# Realistic Flame effect



## audjon93 (Aug 11, 2013)

Hey guys!

I'm trying to get a realistic flame effect similar to those of the LeMaitre Fake Flame and the Technifex FauxFire. Video links below.

I don't have a large enough budget to actually purchase these fixtures, but any suggestions would help. I'm trying not to use the "fan and fabric" thing because its a little tacky for our uses, but it is my last resort.

Thanks!


----------



## lwinters630 (Aug 11, 2013)

Nice effect. I have never done that effect but I would try using a mister of water vapor and LED lights and a blower. Water base glycerin would dissipate quickly and the LED for color. To get the flicker some sort of variable wind jets to create the flame movement.
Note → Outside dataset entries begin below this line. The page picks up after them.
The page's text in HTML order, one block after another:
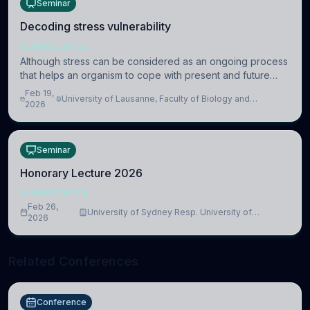
Seminar
Decoding stress vulnerability
NEUROSCIENCE
Although stress can be considered as an ongoing process
that helps an organism to cope with present and future
challenges, when it is too intense or uncontrollable, it can
lead to adverse consequences
Feb 19,
2026
University of Lausanne, Faculty of Biology and
Seminar
Honorary Lecture 2026
NEUROSCIENCE
Feb 26,
2026
University of Sydney Resp. University of
Conference
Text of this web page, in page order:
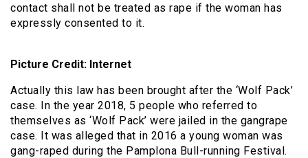
contact shall not be treated as rape if the woman has
expressly consented to it.
Picture Credit: Internet
Actually this law has been brought after the ‘Wolf Pack’
case. In the year 2018, 5 people who referred to
themselves as ‘Wolf Pack’ were jailed in the gangrape
case. It was alleged that in 2016 a young woman was
gang-raped during the Pamplona Bull-running Festival.
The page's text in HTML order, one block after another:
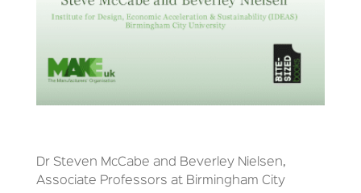
Dr Steven McCabe and Beverley Nielsen,
Associate Professors at Birmingham City
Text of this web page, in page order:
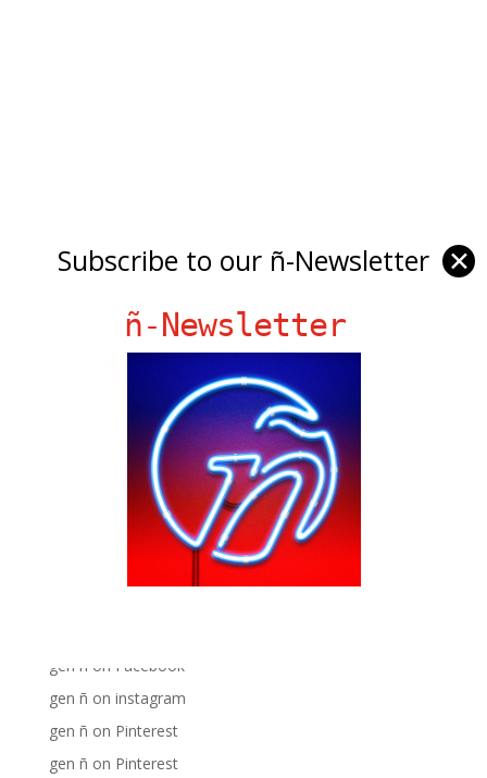
Duration: 107
Published: 2009-03-15 11:04:12
gen ñ on Facebook
gen ñ on instagram
gen ñ on Pinterest
gen ñ on Pinterest
Subscribe to our ñ-Newsletter ✕
ñ-Newsletter
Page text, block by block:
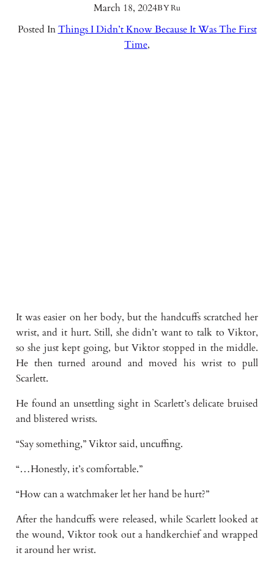
March 18, 2024BYRu
Posted InThings I Didn’t Know Because It Was The First
Time,
It was easier on her body, but the handcuffs scratched her
wrist, and it hurt. Still, she didn’t want to talk to Viktor,
so she just kept going, but Viktor stopped in the middle.
He then turned around and moved his wrist to pull
Scarlett.
He found an unsettling sight in Scarlett’s delicate bruised
and blistered wrists.
“Say something,” Viktor said, uncuffing.
“…Honestly, it’s comfortable.”
“How can a watchmaker let her hand be hurt?”
After the handcuffs were released, while Scarlett looked at
the wound, Viktor took out a handkerchief and wrapped
it around her wrist.
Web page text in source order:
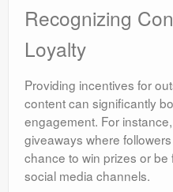
Recognizing
Loyalty
Providing incentives for
content can significantly
engagement. For
giveaways where
chance to win prizes or be
social media channels.
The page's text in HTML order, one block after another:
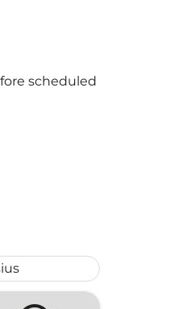
scheduled
unit option Celsius
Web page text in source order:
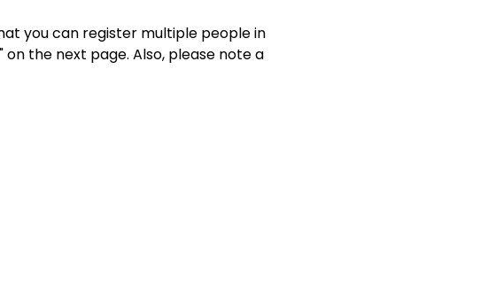
you can register multiple people in
the next page. Also, please note a
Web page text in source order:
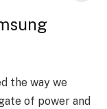
the way we
of power and
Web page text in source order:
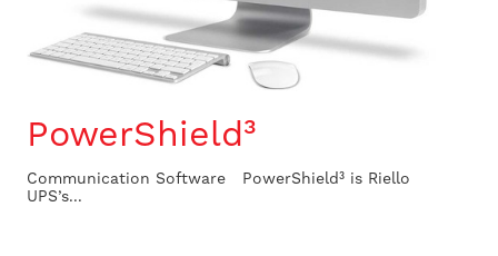
PowerShield³
Communication Software PowerShield³ is Riello
UPS’s...
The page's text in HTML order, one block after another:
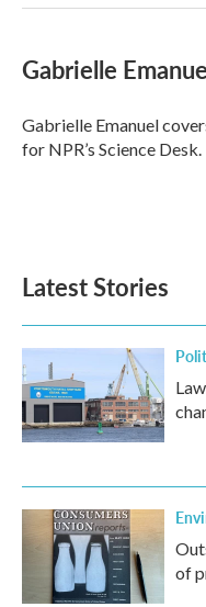
Gabrielle
Gabrielle Emanuel
for NPR’s Science Desk.
Latest Stories
of
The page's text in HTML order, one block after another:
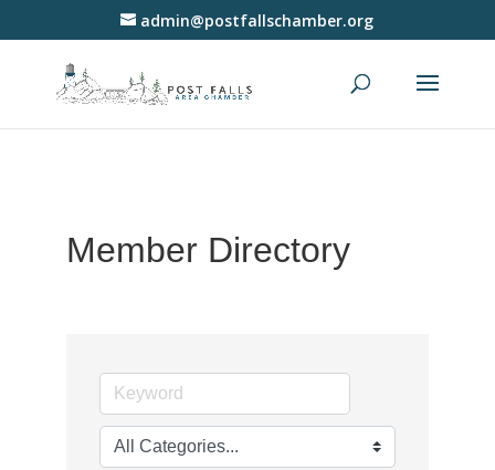
admin@postfallschamber.org
Member Directory
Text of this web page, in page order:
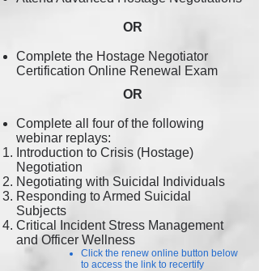
OR
Complete the Hostage Negotiator
Certification Online Renewal Exam
OR
Complete all four of the following
webinar replays:
Introduction to Crisis (Hostage)
Negotiation
Negotiating with Suicidal Individuals
Responding to Armed Suicidal
Subjects
Critical Incident Stress Management
and Officer Wellness
Click the renew online button below
to access the link to recertify
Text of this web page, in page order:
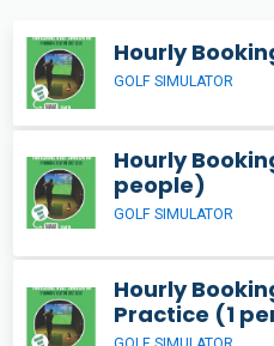
Hourly
GOLF SIMULATOR
Hourly
people)
GOLF SIMULATOR
Hourly
Practice (1
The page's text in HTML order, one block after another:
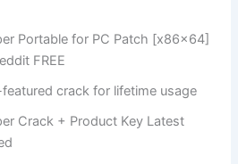
Portable for PC Patch [x86x64]
FREE
crack for lifetime usage
Crack + Product Key Latest
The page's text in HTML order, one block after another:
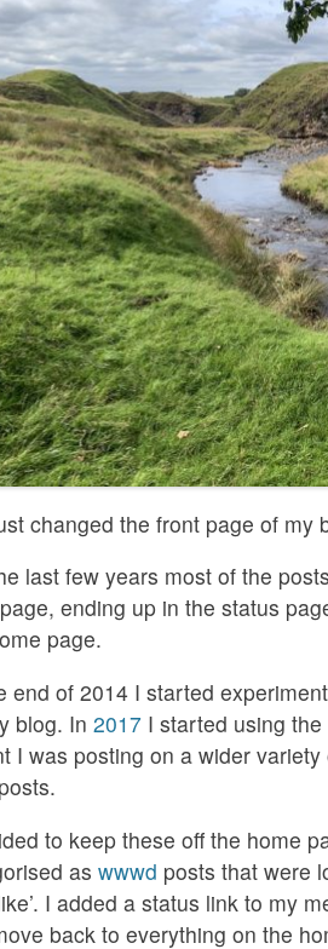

All you need is a manifold and jets, hazer and LED strips. a large 4" pvc and holes drilled along the top about every 3" - 4". blow the hazer (boost as needed). Adjust the jets to let the smoke flicker enough.

Of course this is only theory since I have never actually tried this.

*OK . . . . . I just found these on youtube!*

http://www.youtube.com/watch?v=_bMpLOV0BhY

http://www.youtube.com/watch?v=o46dEolH4Q8


----------



## audjon93 (Aug 13, 2013)

Wow! Thanks for the ideas and the vids! I will definitely try that out!


----------



## ruinexplorer (Aug 14, 2013)

My guess is this is a similar technology that is the Heliodisplay, but with a variation on the pressure since it would not be needed for a video display. Check out this tutorial on a DIY version of the Heliodisplay. I'm not sure if IO2 Technology is still in business (I can't connect to their site at the moment), so I don't mind sharing the DIY.


----------



## VaporFlame (Dec 16, 2014)

audjon93 said:


> Hey guys!
> 
> I'm trying to get a realistic flame effect similar to those of the LeMaitre Fake Flame and the Technifex FauxFire. Video links below.
> 
> ...



We are just launching a product that creates a realistic flame / fire effect, but is totally nonflammable. we are powered by only air and water. We debuted at LDI this year, and there are a bunch of pics and videos on our website. Take a look if you get a chance. www.VaporFlame.net


----------



## Moose Hatrack (Dec 16, 2014)

Good looking effect... I wish we could run Joan of Arc again with a bigger budget! The eternal flame atop the WWI Liberty Memorial in Kansas City, Mo has been steam and lights since it was built in 1926. Folks who see it are dumbfounded when they learn that there is no actual flame.


----------



## Amiers (Dec 16, 2014)

VaporFlame said:


> We are just launching a product that creates a realistic flame / fire effect, but is totally nonflammable. we are powered by only air and water. We debuted at LDI this year, and there are a bunch of pics and videos on our website. Take a look if you get a chance. www.VaporFlame.net



Looks pretty cool. I think you should get some new footage for your video section 360p doesn't do it justice to how awesome it most likely is.


----------